Dataset items
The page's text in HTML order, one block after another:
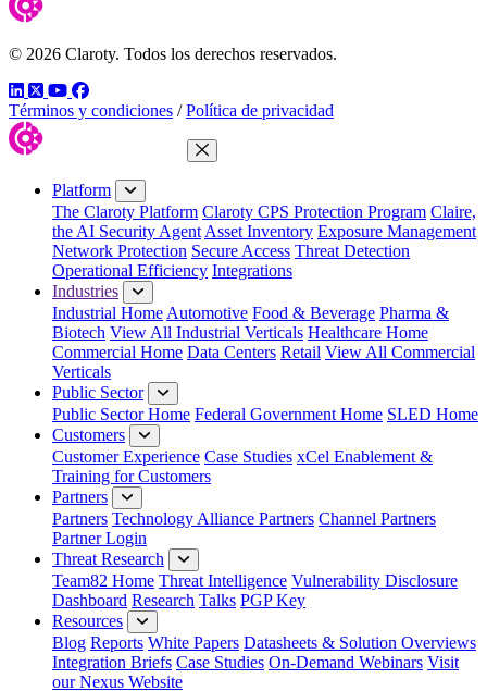
© 2026 Claroty. Todos los derechos reservados.
LinkedIn
TwitterYouTube
Facebook
Términos y condiciones / Política de privacidad
Close Menu
Platform
The Claroty Platform Claroty CPS Protection Program Claire,
the AI Security Agent Asset Inventory Exposure Management
Network Protection Secure Access Threat Detection
Operational Efficiency Integrations
Industries
Industrial Home Automotive Food & Beverage Pharma &
Biotech View All Industrial Verticals Healthcare Home
Commercial Home Data Centers Retail View All Commercial
Verticals
Public Sector
Public Sector Home Federal Government Home SLED Home
Customers
Customer Experience Case Studies xCel Enablement &
Training for Customers
Partners
Partners Technology Alliance Partners Channel Partners
Partner Login
Threat Research
Team82 Home Threat Intelligence Vulnerability Disclosure
Dashboard Research Talks PGP Key
Resources
Blog Reports White Papers Datasheets & Solution Overviews
Integration Briefs Case Studies On-Demand Webinars Visit
our Nexus Website
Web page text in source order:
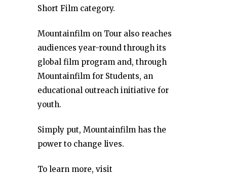
Short Film category.
Mountainfilm on Tour also reaches
audiences year-round through its
global film program and, through
Mountainfilm for Students, an
educational outreach initiative for
youth.
Simply put, Mountainfilm has the
power to change lives.
To learn more, visit
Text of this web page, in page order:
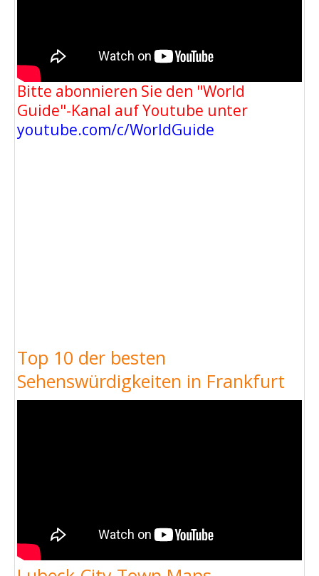
Bitte abonnieren Sie den "World
Guide"-Kanal auf Youtube unter
youtube.com/c/WorldGuide
Top 10 der besten
Sehenswürdigkeiten in Frankfurt
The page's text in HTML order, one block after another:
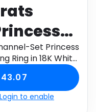
Stone
18K
Set Princess
Ring in 18K White
cashback.
Login to enable
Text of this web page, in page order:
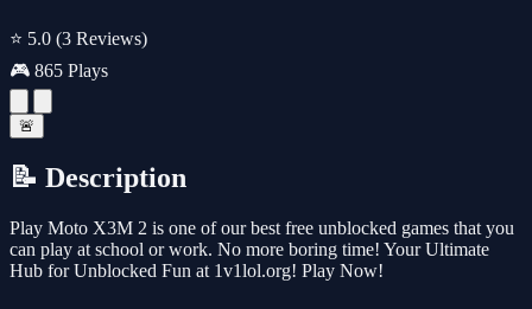
⭐ 5.0 (3 Reviews)
🎮 865 Plays
🚨
📝 Description
Play Moto X3M 2 is one of our best free unblocked games that you
can play at school or work. No more boring time! Your Ultimate
Hub for Unblocked Fun at 1v1lol.org! Play Now!
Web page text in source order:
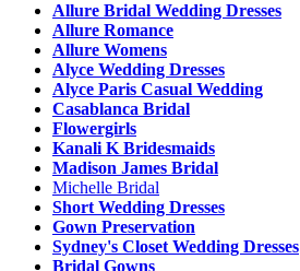
Allure Bridal Wedding Dresses
Allure Romance
Allure Womens
Alyce Wedding Dresses
Alyce Paris Casual Wedding
Casablanca Bridal
Flowergirls
Kanali K Bridesmaids
Madison James Bridal
Michelle Bridal
Short Wedding Dresses
Gown Preservation
Sydney's Closet Wedding Dresses
Bridal Gowns
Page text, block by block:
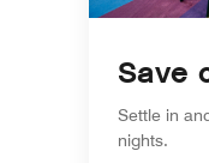
Save
Settle in
nights.
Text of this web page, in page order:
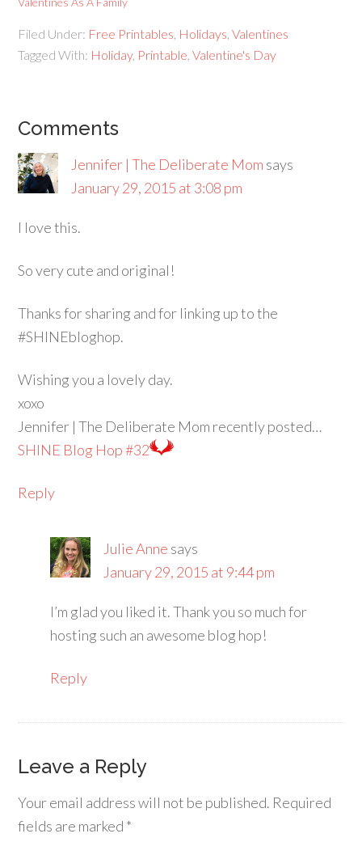
Filed Under: Free Printables Holidays ,Valentines
Tagged With: Holiday, Printable ,Valentine's Day
Comments
Jennifer | The Deliberate Mom says
January 29, 2015 at 3:08 pm
I love this.
So very cute and original!
Thanks for sharing and for linking up to the
#SHINEbloghop.
Wishing you a lovely day.
xoxo
Jennifer | The Deliberate Mom recently posted…
SHINE Blog Hop #32
Reply
Julie Anne says
January 29, 2015 at 9:44 pm
I’m glad you liked it. Thank you so much for
hosting such an awesome blog hop!
Reply
Leave a Reply
Your email address will not be published. Required
fields are marked *
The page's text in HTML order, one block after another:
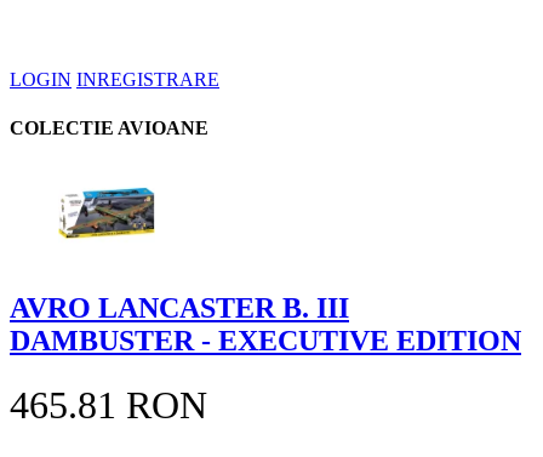
LOGIN INREGISTRARE
COLECTIE AVIOANE
AVRO LANCASTER B. III
DAMBUSTER - EXECUTIVE EDITION
465.81 RON
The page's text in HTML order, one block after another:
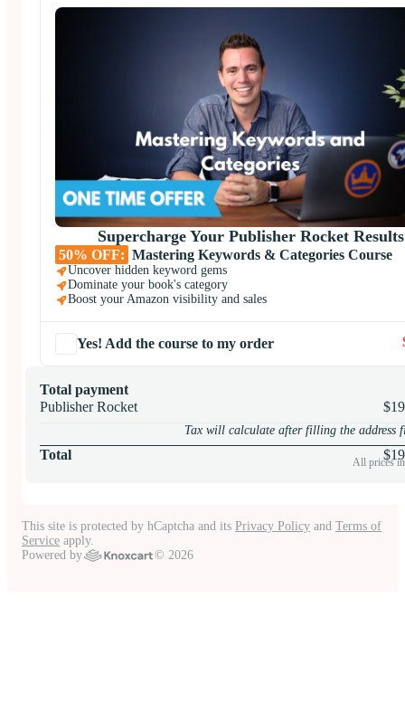
Supercharge Your Publisher Rocket Results
50% OFF: Mastering Keywords & Categories Course
Uncover hidden keyword gems
Dominate your book's category
Boost your Amazon visibility and sales
Yes! Add the course to my order
Total payment
Publisher Rocket
Tax will calculate after filling the address
Total $
All prices
This site is protected by hCaptcha and its Privacy Policy and Terms of
Service apply.
Powered by
© 2026
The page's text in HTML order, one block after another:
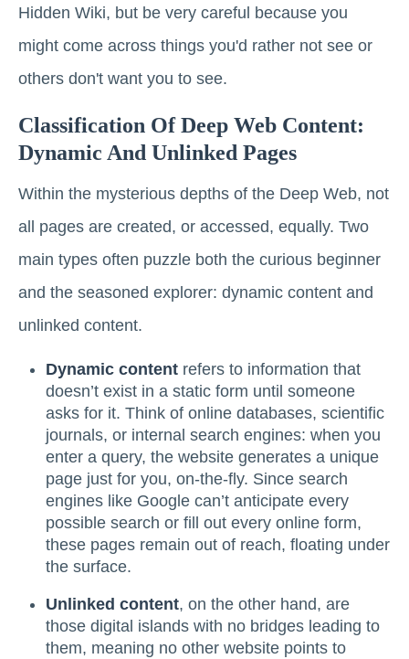
Hidden Wiki, but be very careful because you
might come across things you'd rather not see or
others don't want you to see.
Classification Of Deep Web Content:
Dynamic And Unlinked Pages
Within the mysterious depths of the Deep Web, not
all pages are created, or accessed, equally. Two
main types often puzzle both the curious beginner
and the seasoned explorer: dynamic content and
unlinked content.
Dynamic content refers to information that
doesn’t exist in a static form until someone
asks for it. Think of online databases, scientific
journals, or internal search engines: when you
enter a query, the website generates a unique
page just for you, on-the-fly. Since search
engines like Google can’t anticipate every
possible search or fill out every online form,
these pages remain out of reach, floating under
the surface.
Unlinked content, on the other hand, are
those digital islands with no bridges leading to
them, meaning no other website points to
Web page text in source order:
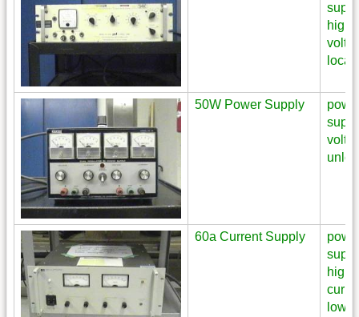
high
50W Power Supply
60a Current Supply
high
low
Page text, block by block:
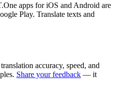
apps for iOS and Android are
Play. Translate texts and
accuracy, speed, and
Share your feedback — it
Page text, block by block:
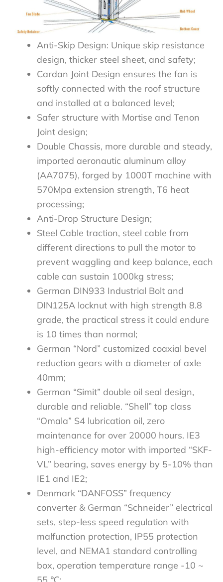
Anti-Skip Design: Unique skip resistance
design, thicker steel sheet, and safety;
Cardan Joint Design ensures the fan is
softly connected with the roof structure
and installed at a balanced level;
Safer structure with Mortise and Tenon
Joint design;
Double Chassis, more durable and steady,
imported aeronautic aluminum alloy
(AA7075), forged by 1000T machine with
570Mpa extension strength, T6 heat
processing;
Anti-Drop Structure Design;
Steel Cable traction, steel cable from
different directions to pull the motor to
prevent waggling and keep balance, each
cable can sustain 1000kg stress;
German DIN933 Industrial Bolt and
DIN125A locknut with high strength 8.8
grade, the practical stress it could endure
is 10 times than normal;
German “Nord” customized coaxial bevel
reduction gears with a diameter of axle
40mm;
German “Simit” double oil seal design,
durable and reliable. “Shell” top class
“Omala” S4 lubrication oil, zero
maintenance for over 20000 hours. IE3
high-efficiency motor with imported “SKF-
VL” bearing, saves energy by 5-10% than
IE1 and IE2;
Denmark “DANFOSS” frequency
converter & German “Schneider” electrical
sets, step-less speed regulation with
malfunction protection, IP55 protection
level, and NEMA1 standard controlling
box, operation temperature range -10 ~
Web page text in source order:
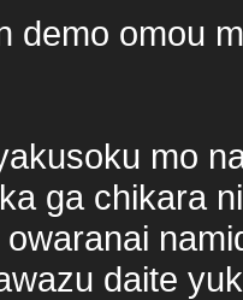
demo omou
mo
ga chikara
daite
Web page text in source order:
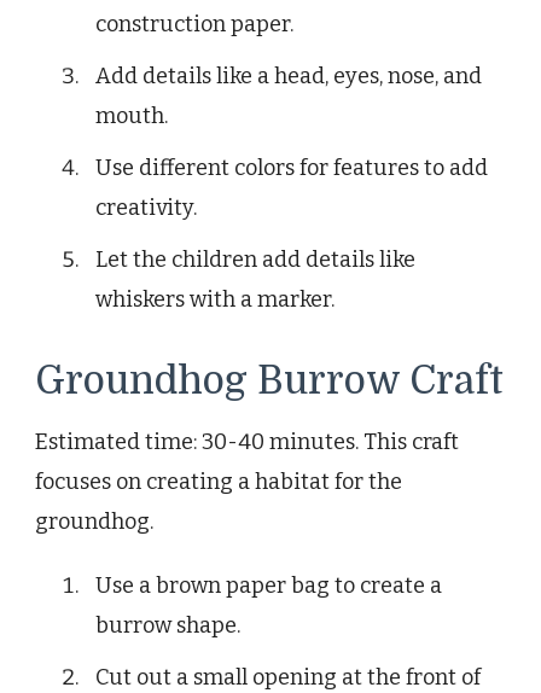
construction paper.
Add details like a head, eyes, nose, and
mouth.
Use different colors for features to add
creativity.
Let the children add details like
whiskers with a marker.
Groundhog Burrow Craft
Estimated time: 30-40 minutes. This craft
focuses on creating a habitat for the
groundhog.
Use a brown paper bag to create a
burrow shape.
Cut out a small opening at the front of
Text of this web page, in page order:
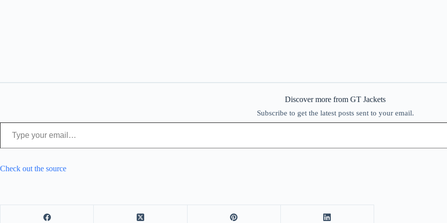
Discover more from GT Jackets
Subscribe to get the latest posts sent to your email.
Type your email…
Check out the source
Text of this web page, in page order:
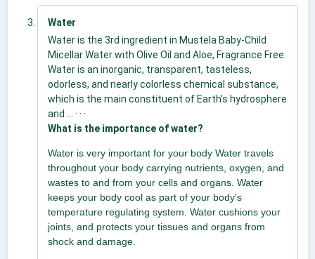
Water
Water is the 3rd ingredient in Mustela Baby-Child
Micellar Water with Olive Oil and Aloe, Fragrance Free.
Water is an inorganic, transparent, tasteless,
odorless, and nearly colorless chemical substance,
which is the main constituent of Earth's hydrosphere
and ... · · ·
What is the importance of water?
Water is very important for your body Water travels
throughout your body carrying nutrients, oxygen, and
wastes to and from your cells and organs. Water
keeps your body cool as part of your body's
temperature regulating system. Water cushions your
joints, and protects your tissues and organs from
shock and damage.
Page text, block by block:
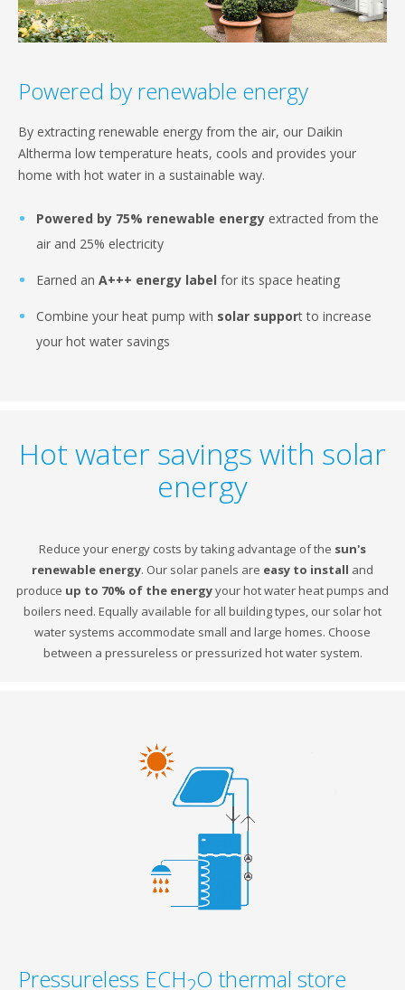
Powered by renewable energy
By extracting renewable energy from the air, our Daikin
Altherma low temperature heats, cools and provides your
home with hot water in a sustainable way.
Powered by 75% renewable energy extracted from the
air and 25% electricity
Earned an A+++ energy label for its space heating
Combine your heat pump with solar support to increase
your hot water savings
Hot water savings with solar
energy
Reduce your energy costs by taking advantage of the sun's
renewable energy. Our solar panels are easy to install and
produce up to 70% of the energyyour hot water heat pumps and
boilers need. Equally available for all building types, our solar hot
water systems accommodate small and large homes. Choose
between a pressureless or pressurized hot water system.
Pressureless ECH O thermal store
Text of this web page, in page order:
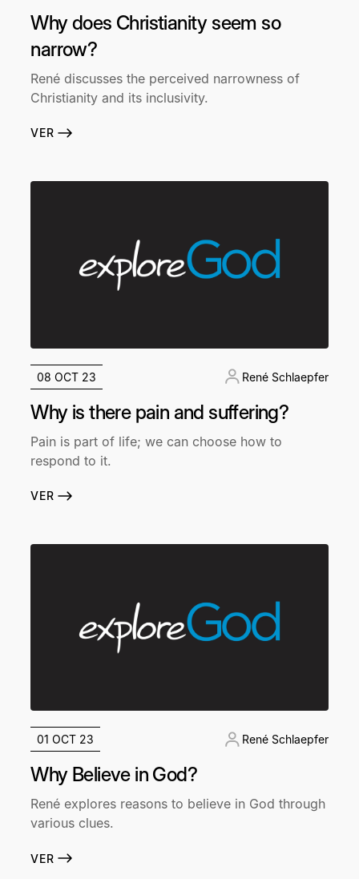
Why does Christianity seem so
narrow?
René discusses the perceived narrowness of
Christianity and its inclusivity.
VER
08 OCT 23 René Schlaepfer
Why is there pain and suffering?
Pain is part of life; we can choose how to
respond to it.
VER
01 OCT 23 René Schlaepfer
Why Believe in God?
René explores reasons to believe in God through
various clues.
VER
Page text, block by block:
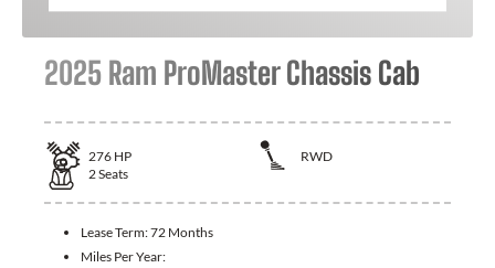
2025 Ram ProMaster Chassis Cab
276 HP
RWD
2Seats
Lease Term:72 Months
Miles Per Year:
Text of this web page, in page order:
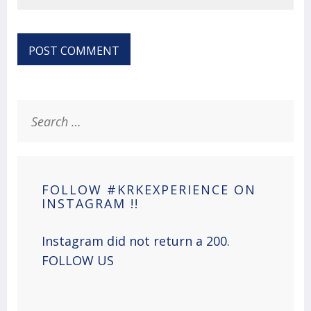
for:
FOLLOW #KRKEXPERIENCE ON
INSTAGRAM !!
Instagram did not return a 200.
FOLLOW US
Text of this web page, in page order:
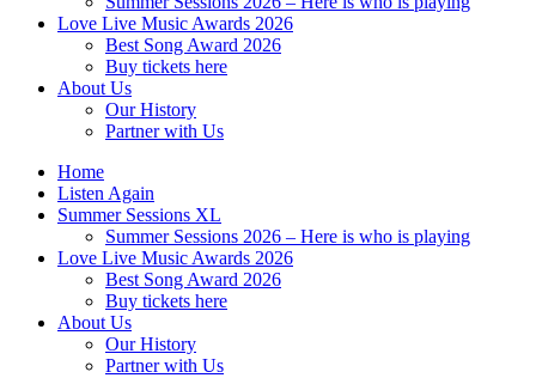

## PROBLEM DETAILS
Starting at the line above with "focuses on creating a habitat for the", output every line exactly up to and including the line with "What is the importance of water?", but none of the pictures.

## TASK OUTPUT
focuses on creating a habitat for the
groundhog.
Use a brown paper bag to create a
burrow shape.
Cut out a small opening at the front of
Text of this web page, in page order:
Discover more from GT Jackets
Subscribe to get the latest posts sent to your email.
Type your email…
Check out the source
Text of this web page, in page order:
Water
Water is the 3rd ingredient in Mustela Baby-Child
Micellar Water with Olive Oil and Aloe, Fragrance Free.
Water is an inorganic, transparent, tasteless,
odorless, and nearly colorless chemical substance,
which is the main constituent of Earth's hydrosphere
and ... · · ·
What is the importance of water?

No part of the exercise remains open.